In 1916 Wyandra returned to the Ellerman & Bucknall Line
under the name Manica. Nicosian was renamed Nevisian,
and the crew was issued new Discharge Books, with the voyage omitted.
Baralong's
crew were later awarded £185 prize bounty for sinking U-27.
Second incident
Action
of 24 September 1915
On 24 September
1915, Baralong sank the U-boat U-41,
for which its commanding officer at the time, Lieutenant-Commander A.

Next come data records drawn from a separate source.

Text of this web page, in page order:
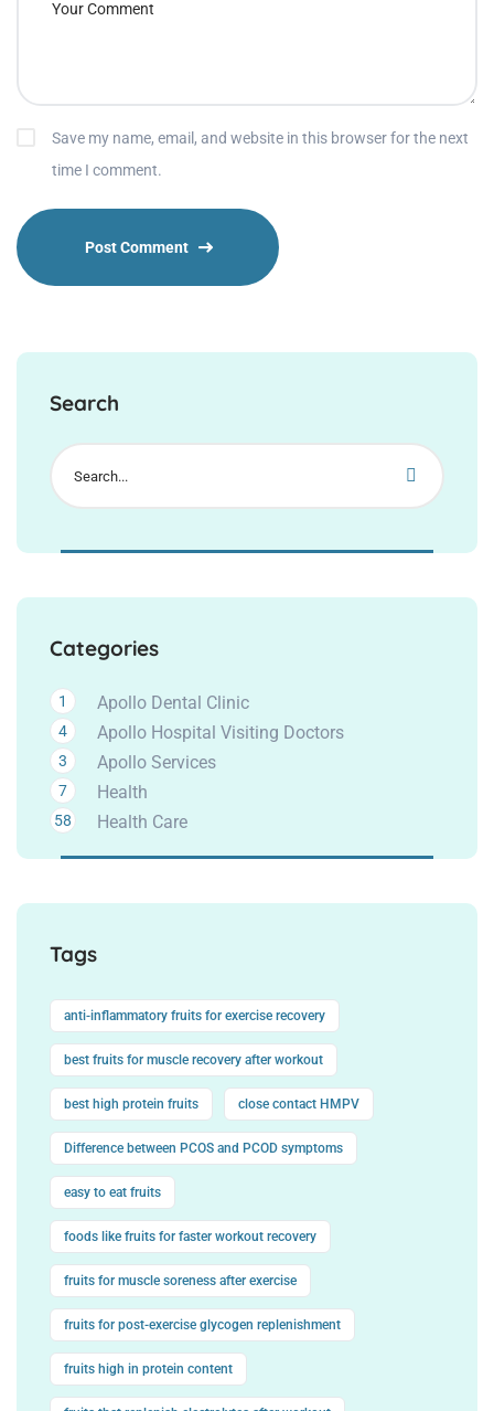
Save my name, email, and website in this browser for the next
time I comment.
Search
Categories
Apollo Dental Clinic
1
Apollo Hospital Visiting Doctors
4
Apollo Services
3
Health
7
Health Care
58
Tags
anti-inflammatory fruits for exercise recovery
best fruits for muscle recovery after workout
best high protein fruits close contact HMPV
Difference between PCOS and PCOD symptoms
easy to eat fruits
foods like fruits for faster workout recovery
fruits for muscle soreness after exercise
fruits for post-exercise glycogen replenishment
fruits high in protein content
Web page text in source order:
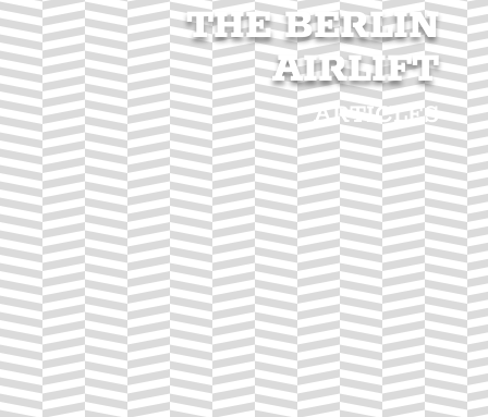
THE BERLIN
AIRLIFT
ARTICLES

Wilmot-Smith, was later awarded £170 prize bounty.
U-41 was
in the process of sinking SS Urbino with gunfire when Baralong arrived
on the scene, flying an American flag. When U-41 surfaced
near Baralong, the latter opened fire while continuing to fly the
American flag, and sank the U-boat.
Aftermath
of the second incident
Unlike the neutral
Americans in the first incident, the only witnesses to the second attack were
the German and British sailors present. Oberleutnant zur See Iwan Crompton, after
returning to Germany from a prisoner-of-war camp, reported that Baralong had
run down the lifeboat he was in; he leapt clear and was soon afterward taken
aboard Baralong. The British crew denied that they had run down the
lifeboat. Crompton later published an account of U-41's
exploits in 1917, U-41: der zweite Baralong-Fall, which termed the
sinking of U-41 a "second Baralong case".